Huawei-led team claims it post-trained DeepSeek's 1.6-trillion-parameter model - 1,000 Ascend 910C chips used in training

The Great AI Decoupling: Can Domestic Silicon Actually Topple the Nvidia Empire?

For years, the narrative surrounding AI development in China has been one of desperation and workarounds. With U.S. Export controls tightening the noose around high-end GPUs, the industry has been forced to ask a critical question: Can you build a frontier AI model without an Nvidia H100?

The recent news that a Huawei-led research group completed full-parameter post-training of the 1.6-trillion-parameter DeepSeek V4-Pro on Ascend 910C chips is more than just a technical milestone. It is a signal that the “silicon curtain” is falling, and a parallel AI ecosystem is emerging.

Pro Tip: When analysing AI hardware claims, always distinguish between inference (running a model) and training (creating/tuning a model). Training is orders of magnitude more demanding on memory bandwidth and interconnect speeds.

Beyond Inference: The Shift Toward Training Sovereignty

Historically, Chinese accelerators have been “inference-competent.” They could take a model trained on Nvidia hardware and run it reasonably well. However, the “holy grail” is training—the process of recalculating billions of weights across massive datasets.

The move to full-parameter post-training is a significant leap. Unlike “adapter-based” tuning (like LoRA), which only updates a tiny fraction of the model, full-parameter tuning touches every single weight. For a model as behemoth as the DeepSeek V4-Pro, this requires immense stability and high-speed chip-to-chip communication.

If Huawei can prove that the Ascend 910C can handle these workloads at scale, the strategic value of Nvidia’s dominance begins to erode. We are moving toward a future where “AI sovereignty” means owning the entire stack—from the sand in the chip to the tokens in the model.

The “Scaling Law” Workaround

One trend we are seeing is the use of sheer volume to compensate for individual chip inferiority. While a single Ascend 910C might not match an H100 in raw power, a cluster of 1,000+ chips working in concert can bridge the gap. The future of AI hardware in restricted markets will likely rely on massive-scale clustering and innovative interconnect fabrics to mimic the efficiency of a more powerful, single-chip architecture.

Did you know? The DeepSeek V4-Pro was pre-trained on over 32 trillion tokens. To put that in perspective, that is equivalent to millions of libraries’ worth of text, all processed to create a coherent “world model.”

The Invisible Battle: CANN vs. CUDA

Hardware is only half the story. The real moat Nvidia has built isn’t just silicon; it’s CUDA. CUDA is the software layer that allows developers to talk to the GPU. It is the industry standard, and moving away from it is like trying to switch an entire city from driving cars to riding hoverboards overnight.

Huawei’s CANN (Compute Architecture for Neural Networks) is the direct challenger.

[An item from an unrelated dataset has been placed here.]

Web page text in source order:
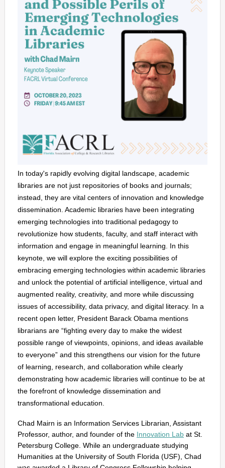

The struggle DeepSeek faced with its R2 model—citing unstable performance and software gaps—highlights that the “software tax” is the biggest hurdle for domestic silicon.

The trend moving forward will be the “abstraction of the backend.” We will see more frameworks that allow developers to write code once and deploy it across different hardware (Nvidia, Huawei, AMD) without rewriting the entire stack. This “hardware-agnostic” AI development is the only way to break the CUDA monopoly.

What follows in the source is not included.